*AVAILABLE DATA*.
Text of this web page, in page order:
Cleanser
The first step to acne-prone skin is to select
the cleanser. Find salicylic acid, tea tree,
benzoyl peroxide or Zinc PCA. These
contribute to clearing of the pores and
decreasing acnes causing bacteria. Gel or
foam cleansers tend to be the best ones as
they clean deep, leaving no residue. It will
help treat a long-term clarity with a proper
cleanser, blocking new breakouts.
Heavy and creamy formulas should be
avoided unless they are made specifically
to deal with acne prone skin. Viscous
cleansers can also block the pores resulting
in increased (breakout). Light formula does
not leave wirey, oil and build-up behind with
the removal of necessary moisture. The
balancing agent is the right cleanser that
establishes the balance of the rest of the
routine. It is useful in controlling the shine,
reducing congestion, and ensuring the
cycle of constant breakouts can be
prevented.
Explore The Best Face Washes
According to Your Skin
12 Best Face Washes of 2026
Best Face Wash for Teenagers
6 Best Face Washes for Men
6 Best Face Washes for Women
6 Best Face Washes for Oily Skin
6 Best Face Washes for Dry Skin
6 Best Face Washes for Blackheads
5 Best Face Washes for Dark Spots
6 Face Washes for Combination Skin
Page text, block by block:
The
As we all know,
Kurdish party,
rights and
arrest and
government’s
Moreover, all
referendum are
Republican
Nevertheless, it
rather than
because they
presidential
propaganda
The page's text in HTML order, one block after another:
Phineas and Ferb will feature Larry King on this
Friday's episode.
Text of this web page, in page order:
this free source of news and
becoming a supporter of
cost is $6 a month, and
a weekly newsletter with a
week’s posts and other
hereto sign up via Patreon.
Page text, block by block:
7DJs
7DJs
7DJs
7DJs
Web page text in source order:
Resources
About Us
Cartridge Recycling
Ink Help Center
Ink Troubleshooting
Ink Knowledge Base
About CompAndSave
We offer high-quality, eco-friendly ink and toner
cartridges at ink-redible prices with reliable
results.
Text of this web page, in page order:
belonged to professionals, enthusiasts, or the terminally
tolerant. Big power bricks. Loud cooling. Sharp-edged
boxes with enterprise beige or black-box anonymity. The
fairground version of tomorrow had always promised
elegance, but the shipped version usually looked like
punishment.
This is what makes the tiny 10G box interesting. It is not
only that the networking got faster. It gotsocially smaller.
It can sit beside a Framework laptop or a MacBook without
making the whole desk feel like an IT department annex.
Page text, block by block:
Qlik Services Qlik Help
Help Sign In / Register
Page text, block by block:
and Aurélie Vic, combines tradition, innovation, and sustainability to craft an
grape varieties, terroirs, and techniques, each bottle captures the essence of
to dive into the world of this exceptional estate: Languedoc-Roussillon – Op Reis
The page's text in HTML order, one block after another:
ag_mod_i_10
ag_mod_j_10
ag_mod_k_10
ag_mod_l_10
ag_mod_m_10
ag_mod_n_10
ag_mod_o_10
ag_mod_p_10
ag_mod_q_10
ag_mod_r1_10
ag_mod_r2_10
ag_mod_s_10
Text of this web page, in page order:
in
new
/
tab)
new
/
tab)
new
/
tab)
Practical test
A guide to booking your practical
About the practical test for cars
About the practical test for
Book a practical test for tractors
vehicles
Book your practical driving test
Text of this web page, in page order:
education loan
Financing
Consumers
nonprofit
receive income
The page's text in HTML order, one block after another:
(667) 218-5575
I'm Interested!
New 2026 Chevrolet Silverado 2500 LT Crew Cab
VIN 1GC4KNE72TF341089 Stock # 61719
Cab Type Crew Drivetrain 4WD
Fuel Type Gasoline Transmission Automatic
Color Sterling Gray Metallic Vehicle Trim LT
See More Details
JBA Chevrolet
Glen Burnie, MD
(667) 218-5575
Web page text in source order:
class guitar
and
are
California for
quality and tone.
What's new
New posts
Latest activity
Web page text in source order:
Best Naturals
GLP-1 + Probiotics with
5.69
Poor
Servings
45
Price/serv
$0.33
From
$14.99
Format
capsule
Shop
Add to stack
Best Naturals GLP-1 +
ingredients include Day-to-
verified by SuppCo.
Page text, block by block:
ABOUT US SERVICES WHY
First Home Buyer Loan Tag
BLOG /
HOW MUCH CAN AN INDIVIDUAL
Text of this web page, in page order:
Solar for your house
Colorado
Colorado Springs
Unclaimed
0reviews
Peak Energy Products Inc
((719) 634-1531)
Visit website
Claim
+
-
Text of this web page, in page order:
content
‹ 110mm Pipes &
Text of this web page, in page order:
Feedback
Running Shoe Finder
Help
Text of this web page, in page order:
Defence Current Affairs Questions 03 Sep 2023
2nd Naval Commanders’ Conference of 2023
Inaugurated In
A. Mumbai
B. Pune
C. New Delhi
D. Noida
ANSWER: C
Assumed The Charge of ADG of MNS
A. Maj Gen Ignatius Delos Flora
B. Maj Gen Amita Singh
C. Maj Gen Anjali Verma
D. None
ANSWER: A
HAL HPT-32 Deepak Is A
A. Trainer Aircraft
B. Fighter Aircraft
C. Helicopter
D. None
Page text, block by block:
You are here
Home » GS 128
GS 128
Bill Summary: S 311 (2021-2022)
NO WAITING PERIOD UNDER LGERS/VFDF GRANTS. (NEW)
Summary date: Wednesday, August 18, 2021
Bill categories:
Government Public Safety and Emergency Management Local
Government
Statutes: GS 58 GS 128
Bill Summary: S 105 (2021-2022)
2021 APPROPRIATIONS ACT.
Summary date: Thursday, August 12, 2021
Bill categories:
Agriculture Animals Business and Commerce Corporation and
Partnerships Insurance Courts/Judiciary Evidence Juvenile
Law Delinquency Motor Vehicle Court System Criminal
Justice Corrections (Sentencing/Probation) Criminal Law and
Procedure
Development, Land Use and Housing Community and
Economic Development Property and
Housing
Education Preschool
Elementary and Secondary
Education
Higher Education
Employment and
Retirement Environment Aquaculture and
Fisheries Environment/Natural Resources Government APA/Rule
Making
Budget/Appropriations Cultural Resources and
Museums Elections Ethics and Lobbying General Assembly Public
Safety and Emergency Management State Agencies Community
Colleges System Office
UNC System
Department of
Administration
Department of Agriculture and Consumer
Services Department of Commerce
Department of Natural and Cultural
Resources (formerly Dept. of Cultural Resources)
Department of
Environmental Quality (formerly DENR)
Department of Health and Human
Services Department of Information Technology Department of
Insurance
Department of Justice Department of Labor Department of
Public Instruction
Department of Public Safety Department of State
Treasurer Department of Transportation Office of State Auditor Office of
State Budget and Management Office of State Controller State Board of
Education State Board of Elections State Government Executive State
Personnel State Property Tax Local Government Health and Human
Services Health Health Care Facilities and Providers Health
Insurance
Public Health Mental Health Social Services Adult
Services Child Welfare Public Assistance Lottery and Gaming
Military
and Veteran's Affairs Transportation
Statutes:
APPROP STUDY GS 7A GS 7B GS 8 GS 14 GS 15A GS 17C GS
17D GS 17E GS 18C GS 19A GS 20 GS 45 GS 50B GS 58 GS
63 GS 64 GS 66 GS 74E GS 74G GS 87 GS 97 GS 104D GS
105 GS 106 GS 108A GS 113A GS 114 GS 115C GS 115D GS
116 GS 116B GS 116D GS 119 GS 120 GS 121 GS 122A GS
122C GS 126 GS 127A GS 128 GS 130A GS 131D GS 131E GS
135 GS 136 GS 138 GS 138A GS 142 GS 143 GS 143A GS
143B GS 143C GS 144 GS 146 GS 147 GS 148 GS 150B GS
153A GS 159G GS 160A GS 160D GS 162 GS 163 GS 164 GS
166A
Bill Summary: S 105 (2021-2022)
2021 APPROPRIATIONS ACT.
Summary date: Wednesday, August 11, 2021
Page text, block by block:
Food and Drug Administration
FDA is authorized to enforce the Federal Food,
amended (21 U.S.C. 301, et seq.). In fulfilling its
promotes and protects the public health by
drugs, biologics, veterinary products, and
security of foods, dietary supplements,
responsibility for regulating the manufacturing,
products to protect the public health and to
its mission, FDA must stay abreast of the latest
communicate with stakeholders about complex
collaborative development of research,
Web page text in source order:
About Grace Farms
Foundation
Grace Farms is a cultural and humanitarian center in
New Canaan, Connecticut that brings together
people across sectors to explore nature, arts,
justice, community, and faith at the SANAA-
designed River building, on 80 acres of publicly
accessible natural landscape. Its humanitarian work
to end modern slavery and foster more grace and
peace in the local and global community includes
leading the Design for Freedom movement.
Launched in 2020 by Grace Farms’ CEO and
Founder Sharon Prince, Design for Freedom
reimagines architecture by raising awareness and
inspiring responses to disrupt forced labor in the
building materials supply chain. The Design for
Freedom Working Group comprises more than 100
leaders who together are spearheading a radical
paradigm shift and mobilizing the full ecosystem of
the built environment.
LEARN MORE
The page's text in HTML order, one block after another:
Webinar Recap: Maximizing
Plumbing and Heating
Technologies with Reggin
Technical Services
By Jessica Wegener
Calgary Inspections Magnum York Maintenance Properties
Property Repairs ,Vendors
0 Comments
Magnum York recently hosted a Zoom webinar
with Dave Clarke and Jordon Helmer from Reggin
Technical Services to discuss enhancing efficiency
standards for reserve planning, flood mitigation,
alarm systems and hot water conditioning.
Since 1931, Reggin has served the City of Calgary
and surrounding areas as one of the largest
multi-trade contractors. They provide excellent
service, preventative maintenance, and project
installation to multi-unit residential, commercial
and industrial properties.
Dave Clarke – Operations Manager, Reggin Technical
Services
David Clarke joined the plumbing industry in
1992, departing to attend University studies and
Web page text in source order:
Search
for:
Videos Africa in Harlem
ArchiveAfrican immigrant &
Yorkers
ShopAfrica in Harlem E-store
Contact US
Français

*EXERCISE PROMPT*.
Every line above from the line with "contribute to clearing of the pores and" to the line with "5 Best Face Washes for Dark Spots", both included, must be reproduced exactly, and no other line may appear.

*EXERCISE RESULT*.
contribute to clearing of the pores and
decreasing acnes causing bacteria. Gel or
foam cleansers tend to be the best ones as
they clean deep, leaving no residue. It will
help treat a long-term clarity with a proper
cleanser, blocking new breakouts.
Heavy and creamy formulas should be
avoided unless they are made specifically
to deal with acne prone skin. Viscous
cleansers can also block the pores resulting
in increased (breakout). Light formula does
not leave wirey, oil and build-up behind with
the removal of necessary moisture. The
balancing agent is the right cleanser that
establishes the balance of the rest of the
routine. It is useful in controlling the shine,
reducing congestion, and ensuring the
cycle of constant breakouts can be
prevented.
Explore The Best Face Washes
According to Your Skin
12 Best Face Washes of 2026
Best Face Wash for Teenagers
6 Best Face Washes for Men
6 Best Face Washes for Women
6 Best Face Washes for Oily Skin
6 Best Face Washes for Dry Skin
6 Best Face Washes for Blackheads
5 Best Face Washes for Dark Spots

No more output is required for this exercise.